The government bailout scenario. Remember Lee Iacocca and Chrysler? He was back at the company last week being lauded for convincing Congress 28 years ago to give Chrysler a free ride back to prosperity in the form of government loan guarantees. Keller now believes another federal bailout might be the only way to save Detroit. "Where else does the money come from to completely restructure their product line so that they have a future?" she says. The biggest problem with this scenario: Detroit—which fought fuel economy regulations for decades and rode the SUV boom way too long—is seen as a victim of its own arrogance. "Washington does not have any sympathy for what's happening in Detroit," says Casesa.

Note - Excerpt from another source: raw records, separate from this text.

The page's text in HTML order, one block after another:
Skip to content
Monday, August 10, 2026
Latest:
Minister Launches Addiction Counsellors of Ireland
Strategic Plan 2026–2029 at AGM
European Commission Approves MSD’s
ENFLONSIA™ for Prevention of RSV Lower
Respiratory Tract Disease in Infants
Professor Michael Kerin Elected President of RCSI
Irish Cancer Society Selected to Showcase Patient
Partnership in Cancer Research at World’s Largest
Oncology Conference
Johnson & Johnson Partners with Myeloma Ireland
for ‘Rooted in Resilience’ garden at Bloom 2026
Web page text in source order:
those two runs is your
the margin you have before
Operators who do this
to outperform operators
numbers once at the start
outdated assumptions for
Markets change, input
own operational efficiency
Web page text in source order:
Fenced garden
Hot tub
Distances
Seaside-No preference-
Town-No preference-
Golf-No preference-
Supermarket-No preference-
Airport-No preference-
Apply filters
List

There is still an argument that can be made that Detroit will ride out this storm and eventually emerge smaller, but healthier. Cars like GM's plug-in hybrid Chevy Volt and Ford's stylish subcompact Fiesta are coming in 2010. And they certainly will be more in step with the times than the high-riding, gas guzzling Harley pickup truck I'm driving this week. The question is: Does Detroit have enough cash in the till to make it until then? Wall Street certainly seems skeptical. If anxious consumers start buying into the bankruptcy talk, Detroit's fate could be sealed. "A frenzy is being created and it's only going to make things worse," says Global Insight auto analyst John Wolkonowicz. "It could become a self-fulfilling prophecy."

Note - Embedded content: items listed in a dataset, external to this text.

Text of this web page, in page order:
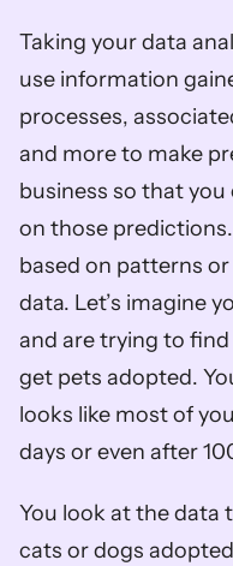
Taking your data
use information
processes,
and more to make
business so that you
on those
based on patterns
data. Let’s imagine
and are trying to
get pets adopted.
looks like most of
days or even after
You look at the data
cats or dogs

If the long-predicted death of Detroit were to happen, that would be the ultimate reversal of fortune. The nation credited with putting the world on wheels would find itself dependent on other countries for its mobility. "Should we look to the rest of the world to provide us with cars?" asks Keller. "Should we be held hostage to the rest of the world for something so basic?" It's a question worth contemplating in Detroit's time of despair and Washington's time of renewal.